About the Phase 3 HERO Program in Advanced Prostate Cancer
Myovant’s Phase 3 clinical program for advanced prostate cancer consisted of a randomized, open-label, parallel-group, multinational clinical study designed to evaluate the safety and efficacy of relugolix in men with androgen-sensitive advanced prostate cancer who required at least one year of continuous androgen deprivation therapy. Men enrolled in the study were randomized 2:1 to receive a single loading dose of relugolix 360 mg followed by relugolix 120 mg once daily, or to treatment with leuprolide acetate 3-month depot injection, respectively.

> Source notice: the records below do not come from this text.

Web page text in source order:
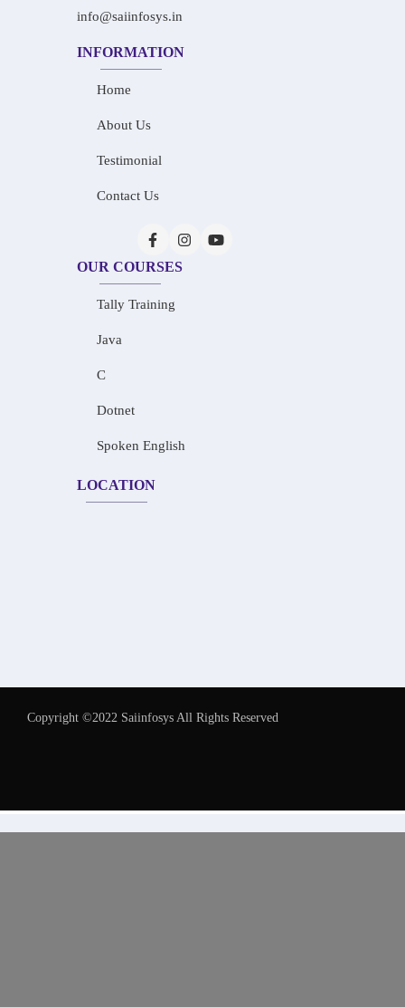
info@saiinfosys.in
INFORMATION
Home
About Us
Testimonial
Contact Us
OUR COURSES
Tally Training
Java
C
Dotnet
Spoken English
LOCATION
Copyright ©2022 Saiinfosys All Rights Reserved
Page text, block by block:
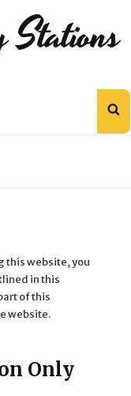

Approximately 1,100 men are planned to be enrolled in this study, including approximately 430 men with metastatic prostate cancer to support the analysis of a secondary endpoint of castration resistance-free survival, data which are expected in the third quarter of 2020, and 90 Chinese men (enrolled in China and Taiwan) to support registration in China.

About Prostate Cancer
Prostate cancer is the second most prevalent form of cancer in men and the second leading cause of death due to cancer in men in the U.S. Cardiovascular mortality is the leading cause of death in men with prostate cancer and accounts for 34% of deaths in men with prostate cancer in the U.S. Approximately three million men in the U.S. are currently living with prostate cancer, and approximately 170,000 men are estimated to be newly diagnosed in 2019. Advanced prostate cancer is prostate cancer that has spread or come back after treatment and may include men with biochemical recurrence (rising PSA in the absence of metastatic disease on imaging), locally advanced disease, or metastatic disease. Treatment for advanced prostate cancer typically involves androgen deprivation therapy, which reduces testosterone to very low levels, commonly referred to as castrate levels. GnRH receptor agonists, such as leuprolide acetate, or slow-release injections are the current standard of care for androgen deprivation therapy. However, GnRH receptor agonists may be associated with mechanism-of-action limitations, including the potentially detrimental initial rise in testosterone levels that can exacerbate clinical symptoms, which is known as clinical or hormonal flare, and delayed testosterone recovery after the drug is discontinued.

About Relugolix
Relugolix is a once-daily, oral gonadotropin-releasing hormone (GnRH) receptor antagonist that reduces testicular testosterone production, a hormone known to stimulate the growth of prostate cancer, and ovarian estradiol production, a hormone known to stimulate the growth of uterine fibroids and endometriosis. Myovant is developing relugolix as a monotherapy tablet (120 mg once daily) for men with advanced prostate cancer. Myovant is also developing a relugolix combination tablet (relugolix 40 mg, estradiol 1.0 mg, and norethindrone acetate 0.5 mg) for women with uterine fibroids and for women with endometriosis.